Re: [PATCH v5 bpf-next 2/3] bpf: implement CAP_BPF

[Date Prev][Date Next][Thread Prev][Thread Next][Date Index][Thread Index]

 



On 5/12/20 8:25 PM, Alexei Starovoitov wrote:
On Tue, May 12, 2020 at 04:35:41PM +0200, Daniel Borkmann wrote:
On 5/8/20 11:53 PM, Alexei Starovoitov wrote:
From: Alexei Starovoitov <ast@xxxxxxxxxx>

Implement permissions as stated in uapi/linux/capability.h
In order to do that the verifier allow_ptr_leaks flag is split
into allow_ptr_leaks and bpf_capable flags and they are set as:
    env->allow_ptr_leaks = perfmon_capable();
    env->bpf_capable = bpf_capable();

bpf_capable enables bounded loops, variable stack access and other verifier features.
allow_ptr_leaks enable ptr leaks, ptr conversions, subtraction of pointers, etc.
It also disables side channel mitigations.

That means that the networking BPF program loaded with CAP_BPF + CAP_NET_ADMIN will
have speculative checks done by the verifier and other spectre mitigation applied.
Such networking BPF program will not be able to leak kernel pointers.

I don't quite follow this part in the code below yet, see my comments.

Signed-off-by: Alexei Starovoitov <ast@xxxxxxxxxx>
[...]
diff --git a/include/linux/bpf_verifier.h b/include/linux/bpf_verifier.h
index 6abd5a778fcd..c32a7880fa62 100644
--- a/include/linux/bpf_verifier.h
+++ b/include/linux/bpf_verifier.h
@@ -375,6 +375,7 @@ struct bpf_verifier_env {
   	u32 used_map_cnt;		/* number of used maps */
   	u32 id_gen;			/* used to generate unique reg IDs */
   	bool allow_ptr_leaks;
+	bool bpf_capable;
   	bool seen_direct_write;
   	struct bpf_insn_aux_data *insn_aux_data; /* array of per-insn state */
   	const struct bpf_line_info *prev_linfo;
diff --git a/kernel/bpf/arraymap.c b/kernel/bpf/arraymap.c
index 95d77770353c..264a9254dc39 100644
--- a/kernel/bpf/arraymap.c
+++ b/kernel/bpf/arraymap.c
@@ -77,7 +77,7 @@ static struct bpf_map *array_map_alloc(union bpf_attr *attr)
   	bool percpu = attr->map_type == BPF_MAP_TYPE_PERCPU_ARRAY;
   	int ret, numa_node = bpf_map_attr_numa_node(attr);
   	u32 elem_size, index_mask, max_entries;
-	bool unpriv = !capable(CAP_SYS_ADMIN);
+	bool unpriv = !bpf_capable();

So here progs loaded with CAP_BPF will have spectre mitigations bypassed which
is the opposite of above statement, no?

right. good catch, but now I'm not sure it was such a good call to toss
spectre into cap_perfmon.

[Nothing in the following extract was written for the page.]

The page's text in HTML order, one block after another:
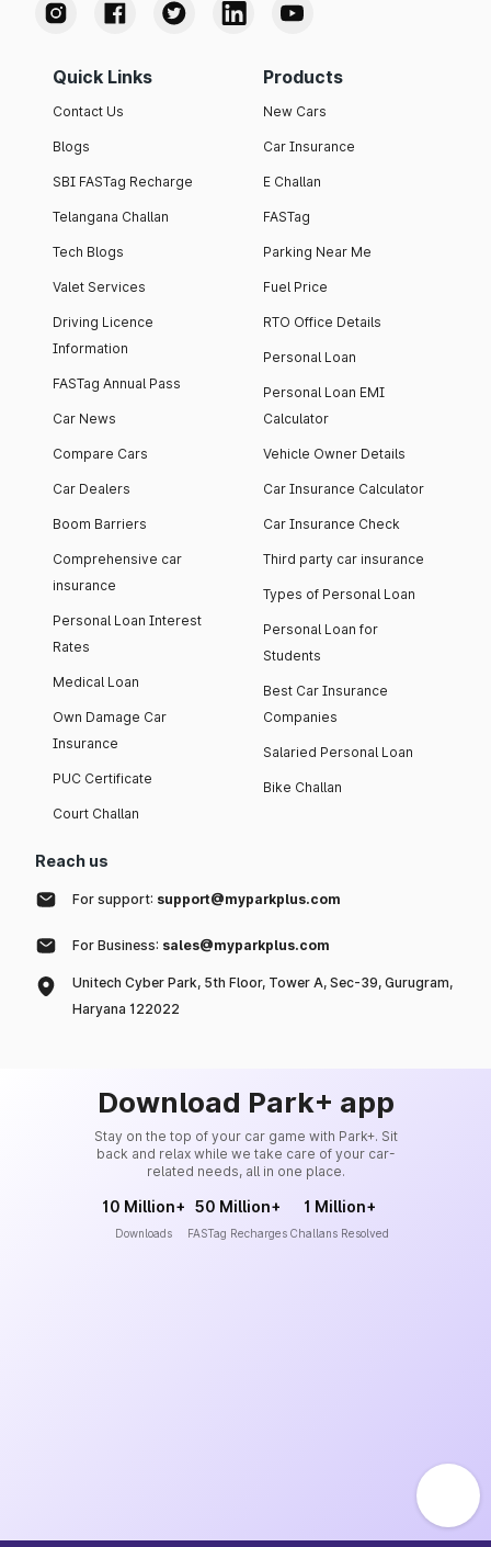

It probably should be disabled under cap_bpf.

Right. :( Too bad CAP_*s are not more fine-grained today for more descriptive
policy. I would presume granting both CAP_BPF + CAP_PERFMON combination is not
always desired either, so probably makes sense to leave it out with a clear
description in patch 1/3 for CAP_BPF about the implications.

   	u64 cost, array_size, mask64;
   	struct bpf_map_memory mem;
   	struct bpf_array *array;
[...]
diff --git a/kernel/bpf/core.c b/kernel/bpf/core.c
index 6aa11de67315..8f421dd0c4cf 100644
--- a/kernel/bpf/core.c
+++ b/kernel/bpf/core.c
@@ -646,7 +646,7 @@ static bool bpf_prog_kallsyms_verify_off(const struct bpf_prog *fp)
   void bpf_prog_kallsyms_add(struct bpf_prog *fp)
   {
   	if (!bpf_prog_kallsyms_candidate(fp) ||
-	    !capable(CAP_SYS_ADMIN))
+	    !bpf_capable())
   		return;
   	bpf_prog_ksym_set_addr(fp);
@@ -824,7 +824,7 @@ static int bpf_jit_charge_modmem(u32 pages)
   {
   	if (atomic_long_add_return(pages, &bpf_jit_current) >
   	    (bpf_jit_limit >> PAGE_SHIFT)) {
-		if (!capable(CAP_SYS_ADMIN)) {
+		if (!bpf_capable()) {

Should there still be an upper charge on module mem for !CAP_SYS_ADMIN?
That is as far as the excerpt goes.